Post-workshop question: How to quantify projected data growth

In response to a question from her supervisor, a recent workshop participant asked how to guesstimate the amount – in numbers – of data she would need to store per week.

An illustration of the “rapid growth rate of data with storage growth trends following” captured from xzbackup.com

My reply was that it’s hard to estimate amounts of new material you might need to store in the future until you decide what you’re preserving. Selection is the unsung hero, in my POV, of any kind of preservation. We simply must decide what we are willing and able to keep. But where to start?

An inventory of what you’re currently responsible for is widely recommended and very helpful. After that, it will be useful to note exactly what in your inventory is most at risk. Data accumulation rates that will matter most to administrators will depend on what you decide you must preserve at full bit-level and what can live happily, for at least some time, in basic offline and (don’t forget this part!) geographically distributed storage locations.

Here’s an example of this decision making principle from my world:
Most of the material that my library has digitized, I’m comfortable NOT assigning to the queue for bit-level preservation. There are only a few objects that I digitized because the media they were on was so out of date that it was inaccessible or the originals were too fragile.
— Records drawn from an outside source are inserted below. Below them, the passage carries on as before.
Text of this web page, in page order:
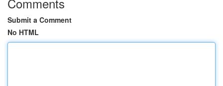
Submit a Comment
No HTML
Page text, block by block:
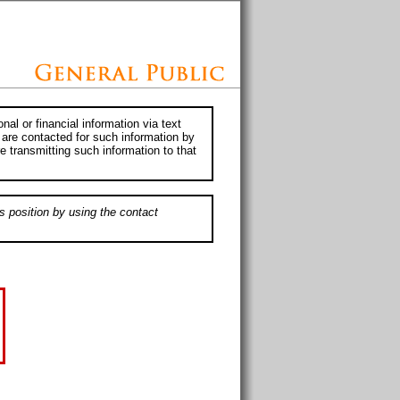
or financial information via text
contacted for such information by
transmitting such information to that
position by using the contact

These things that were truly digitized to preserve their current state AND intellectual value are a higher bit-level preservation concern for me, but they are also in a minority of my digital holdings right now.

Paper material like yearbooks, honors theses, faculty meeting minutes and the student newspaper are all really useful as searchable digital objects, and I want to protect the investment we made in scanning (some outsourced, some not), but I have all the originals and will not be discarding them so I’m not concerned with moving the digital versions into a preservation system right away. Those things will be just fine in an offline storage location until we decide if we want to pay extra just to protect that initial investment. Some born-digital documents that are worth keeping digitally (due to importance of content AND value of keeping in keyword searchable format), stay that way. But a lot of the messages that are important to keep (e.g., brief meeting records and emails from administrators about policy changes) do not have attributes that make them worth keeping digitally, so I print them.
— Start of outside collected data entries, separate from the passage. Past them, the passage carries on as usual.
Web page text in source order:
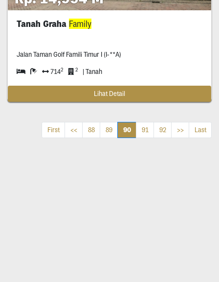
Tanah Graha Family
Jalan Taman Golf Famili Timur I (I-**A)
7142 2 | Tanah
Lihat Detail
First << 88 89 90 91 92 >> Last
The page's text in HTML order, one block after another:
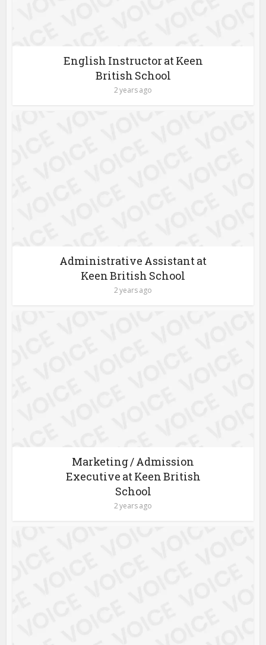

On the other hand, my campus has over a decade worth of digital-only campus photographs, all in jpg, and our new content management system allows individual departments and organizations to post their own photos to their own pages. Those things are unique and being created by people who couldn’t care less about high-res formats because they’re just out there doing their jobs and trying to attract people to our school or showcase their achievements. Additionally, our major events (commencement, several all-campus convocations and colloquia, and our sporting events) are now only being captured live and streamed through a subscription service. I have decided that these born-digital media are more at risk both because of how they are created and by the lack of consistent metadata they are being created with. Therefore, they’re higher up in my queue for prioritizing preservation actions that include enhancing metadata and monitoring format migration needs in an automated environment.
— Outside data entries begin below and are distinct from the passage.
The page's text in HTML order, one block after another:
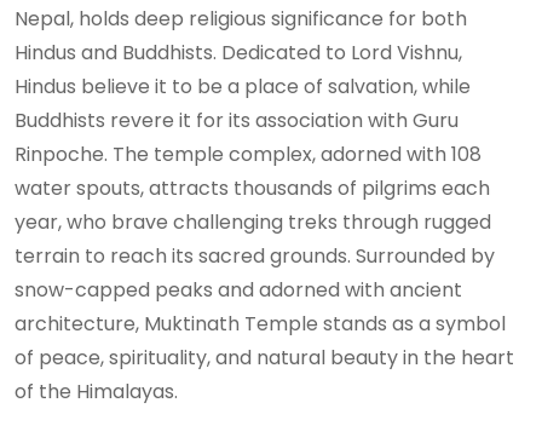
Nepal, holds deep religious significance for both
Hindus and Buddhists. Dedicated to Lord Vishnu,
Hindus believe it to be a place of salvation, while
Buddhists revere it for its association with Guru
Rinpoche. The temple complex, adorned with 108
water spouts, attracts thousands of pilgrims each
year, who brave challenging treks through rugged
terrain to reach its sacred grounds. Surrounded by
snow-capped peaks and adorned with ancient
architecture, Muktinath Temple stands as a symbol
of peace, spirituality, and natural beauty in the heart
of the Himalayas.

Note that they are also not “library” materials, so they’re going into my this-is-a-common-good-and-therefore-a-shared-cost-responsibility argument 😉

I use the word “queue” because we have no subscription to an automated bit-level system yet. But by separating things out in this way, I have a smaller amount of somewhat-regularly-added-to types of content I can guesstimate based on past collection practices. I had success in getting on a regular transfer schedule of the streamed media because IT is in charge of monitoring that service, and they are now giving me an annual deposit of everything that was streamed the previous year. I’ve got a tougher chore with people posting things to their own web pages. However, IT is trying to communicate the value of using Flikr accounts to manage these files, and if people do start following that advice, I’ll be able to quantify that data because IT passes out logins to our campus Flikr subscription. That way I’ll get a glimpse of what people are doing and can start educational outreach with those dept/orgs about improving their creation and description practices.

Frankly, people who are doing their own thing outside of campus-related programs/services are, in my opinion, on their own. It sounds harsh to say it that way, but I can’t save what I don’t know exists and don’t have access to!